Related Family Members

One of the most important aspects of compiling and running a nonprofit board is in establishing its independence. A board should be well-balanced to best consider an organization's needs from as many points of view as possible. 

The IRS considers related board members to not be completely independent.  Even if the people in question believe they are not subject to influence by virtue of that relationship, the IRS doesn’t buy it.  They consider it to be a conflict-of-interest that impacts the organization.  As such, there are strict rules about nonprofit governance where related board members are involved.  Being classified as a non-profit is a preferential status level of 501(c)(3) that brings with it the highest level of donor tax-deductibility allowed.  In exchange, the IRS requires that the board of the organization be free of private benefit and governed at arms-length from the potential personal interest of those doing the governing. As such, it behooves us to ensure any appearance of personal interest and limit, within our bylaws, board membership to non-related parties. 

member of the family includes any spouse, ancestors, children, grandchildren, great grandchildren, and spouses of children, grandchildren, and great grandchildren.  A brother or sister of an individual is not a member of the family for this purpose.  A legally adopted child of an individual will be treated as a child by blood.

ARTICLE XII. - AMENDMENT OF BY-LAWS AND/OR ARTICLES OF INCORPORATION

Proposed Amendments to either the Articles of Incorporation or By-Laws may be introduced in writing for consideration by any member in good standing of The Little Theatre at any meeting of the Board, and, if accepted in principle, shall then be presented in (a revised) written form and voted upon at the next Board meeting.
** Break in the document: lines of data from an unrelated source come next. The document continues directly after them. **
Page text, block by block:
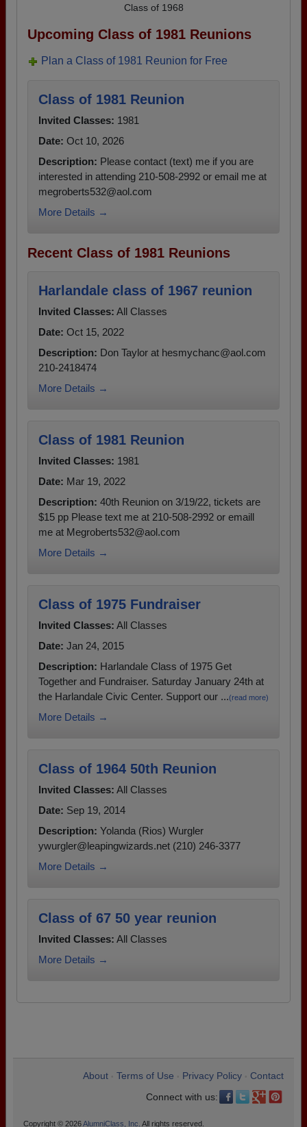
Class of 1968
Upcoming Class of 1981 Reunions
Plan a Class of 1981 Reunion for Free
Class of 1981 Reunion
Invited Classes: 1981
Date: Oct 10, 2026
Description: Please contact (text) me if you are
interested in attending 210-508-2992 or email me at
megroberts532@aol.com
More Details →
Recent Class of 1981 Reunions
Harlandale class of 1967 reunion
Invited Classes: All Classes
Date: Oct 15, 2022
Description: Don Taylor at hesmychanc@aol.com
210-2418474
More Details →
Class of 1981 Reunion
Invited Classes: 1981
Date: Mar 19, 2022
Description: 40th Reunion on 3/19/22, tickets are
$15 pp Please text me at 210-508-2992 or emaill
me at Megroberts532@aol.com
More Details →
Class of 1975 Fundraiser
Invited Classes: All Classes
Date: Jan 24, 2015
Description: Harlandale Class of 1975 Get
Together and Fundraiser. Saturday January 24th at
the Harlandale Civic Center. Support our ...(read more)
More Details →
Class of 1964 50th Reunion
Invited Classes: All Classes
Date: Sep 19, 2014
Description: Yolanda (Rios) Wurgler
ywurgler@leapingwizards.net (210) 246-3377
More Details →
Class of 67 50 year reunion
Invited Classes: All Classes
More Details →
About Terms of Use Privacy Policy
Contact
Connect with us:
Copyright © 2026AlumniClass, Inc. All rights reserved.
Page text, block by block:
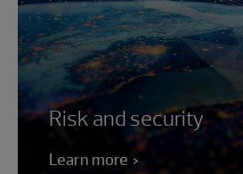
Risk and security
Learn more
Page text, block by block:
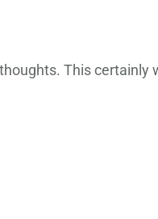
This certainly
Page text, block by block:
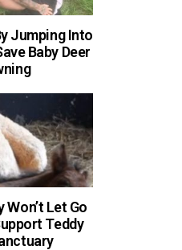
Jumping Into
Baby Deer
Won’t Let Go
Teddy
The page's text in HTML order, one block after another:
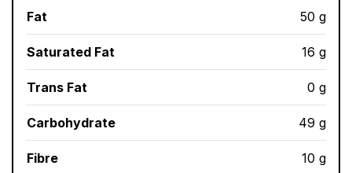
Fat 50 g
Saturated Fat 16 g
Trans Fat 0 g
Carbohydrate 49 g
Fibre 10 g

Proposed Amendments shall then be submitted to the membership for acceptance per the following:  

A. Proposed changes shall be distributed to members through electronic communication or by mail for those members without an email address on record. 
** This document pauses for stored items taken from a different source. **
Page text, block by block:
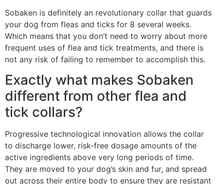
Sobaken is definitely an revolutionary collar that guards
your dog from fleas and ticks for 8 several weeks.
Which means that you don’t need to worry about more
frequent uses of flea and tick treatments, and there is
not any risk of failing to remember to accomplish this.
Exactly what makes Sobaken
different from other flea and
tick collars?
Progressive technological innovation allows the collar
to discharge lower, risk-free dosage amounts of the
active ingredients above very long periods of time.
They are moved to your dog’s skin and fur, and spread
out across their entire body to ensure they are resistant
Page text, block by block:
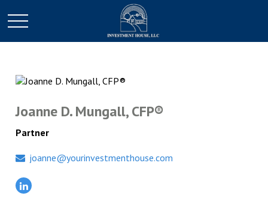
Joanne D. Mungall, CFP®
Partner
joanne@yourinvestmenthouse.com
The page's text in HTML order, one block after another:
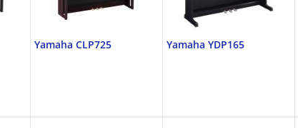
Yamaha CLP725 Yamaha YDP165
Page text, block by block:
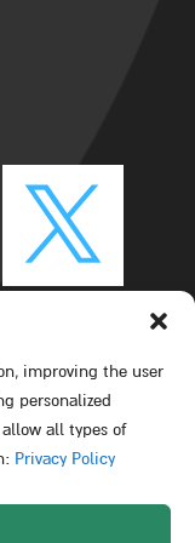
improving the user
personalized
all types of
Privacy Policy
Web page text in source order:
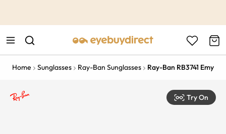
Home Sunglasses Ray-Ban Sunglasses Ray-Ban RB3741 Emy
Try On
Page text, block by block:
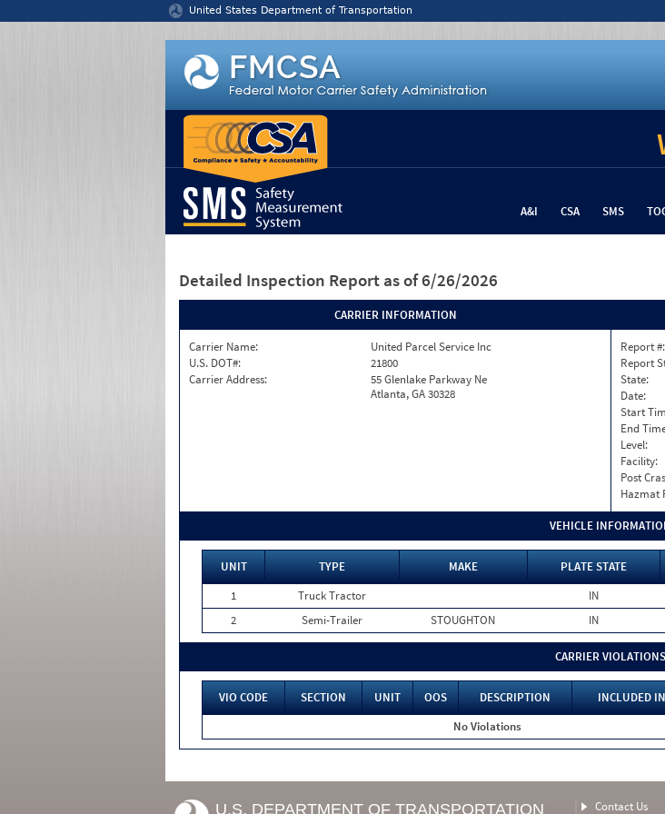
United States Department of Transportation
A&I CSA SMS
Detailed Inspection Report as of 6/26/2026
CARRIER INFORMATION
Carrier Name:
United Parcel Service Inc
U.S. DOT#:
21800
Carrier Address:
55 Glenlake Parkway Ne
Atlanta, GA 30328
Report #:
Report
State:
Date:
Start
End
Level:
Facility:
Post
Hazmat
VEHICLE
UNIT TYPE MAKE PLATE STATE
1
Truck Tractor IN
2
Semi-Trailer STOUGHTON IN
CARRIER VIOLATIONS
VIO CODE SECTION UNIT OOS DESCRIPTION INCLUDED
No Violations
U.S. DEPARTMENT OF TRANSPORTATION Contact Us
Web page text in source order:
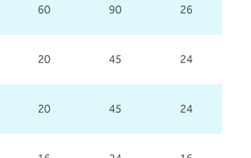
60 90 26
20 45 24
20 45 24
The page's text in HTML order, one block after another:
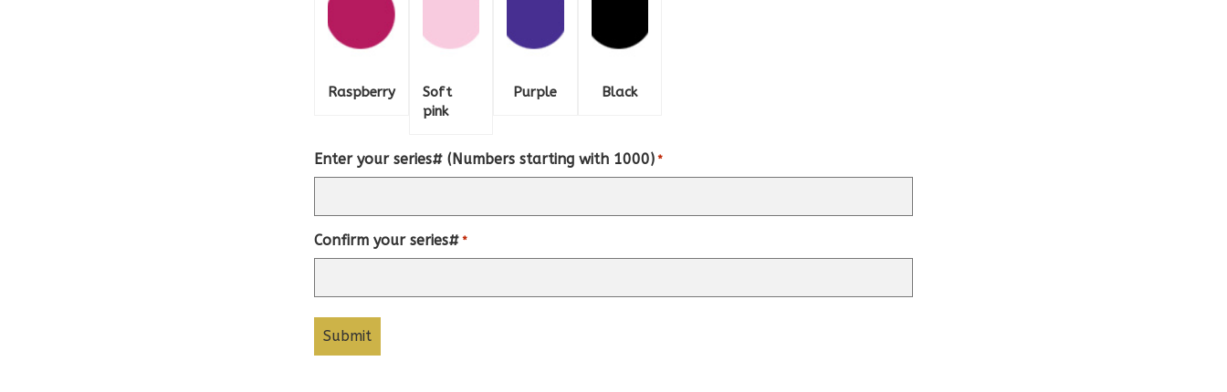
Raspberry
Soft
pink
Purple Black
Enter your series# (Numbers starting with 1000) *
Confirm your series# *
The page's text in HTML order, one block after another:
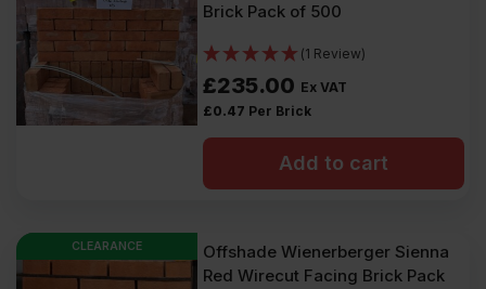
Brick Pack of 500
(1 Review)
£235.00 Ex VAT
£0.47 Per Brick
Add to cart
CLEARANCE
Offshade Wienerberger Sienna
Red Wirecut Facing Brick Pack
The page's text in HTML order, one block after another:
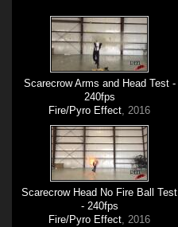
Scarecrow Arms and Head Test -
240fps
Fire/Pyro Effect, 2016
Scarecrow Head No Fire Ball Test
- 240fps
Fire/Pyro Effect, 2016
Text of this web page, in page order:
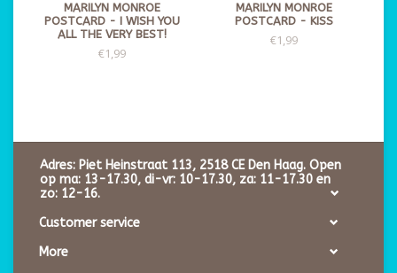
MARILYN MONROE
POSTCARD - I WISH YOU
ALL THE VERY BEST!
€1,99
MARILYN MONROE
POSTCARD - KISS
€1,99
Adres: Piet Heinstraat 113, 2518 CE Den Haag. Open
op ma: 13-17.30, di-vr: 10-17.30, za: 11-17.30 en
zo: 12-16.
Customer service
More
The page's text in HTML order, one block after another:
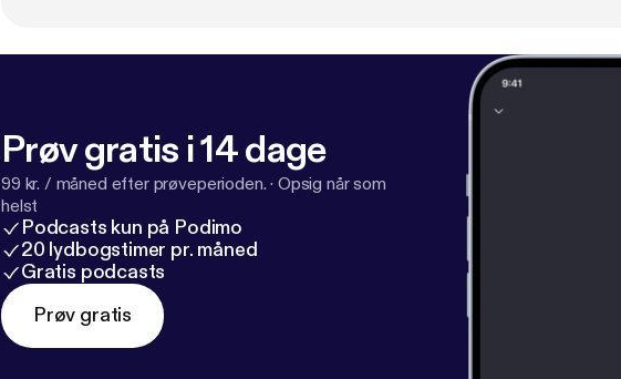
Prøv gratis i 14 dage
99 kr. / måned efter prøveperioden. · Opsig når som
helst
Podcasts kun på Podimo
20 lydbogstimer pr. måned
Gratis podcasts
Prøv gratis

B. Members shall have fifteen (15) days after the date of notice to register any opposition through either electronic or mailed written communication. 

C. If objections to the proposed changes are registered by less than ten (10) percent of the total membership, the proposed changes will be considered adopted. 

D. If ten (10) percent or more of the members register opposition, the proposed changes will be presented and voted upon at a meeting of the membership.

Rationale

Changes to the Bylaws should be limited to members in good standing only. As written, anyone may propose a change to the Bylaws.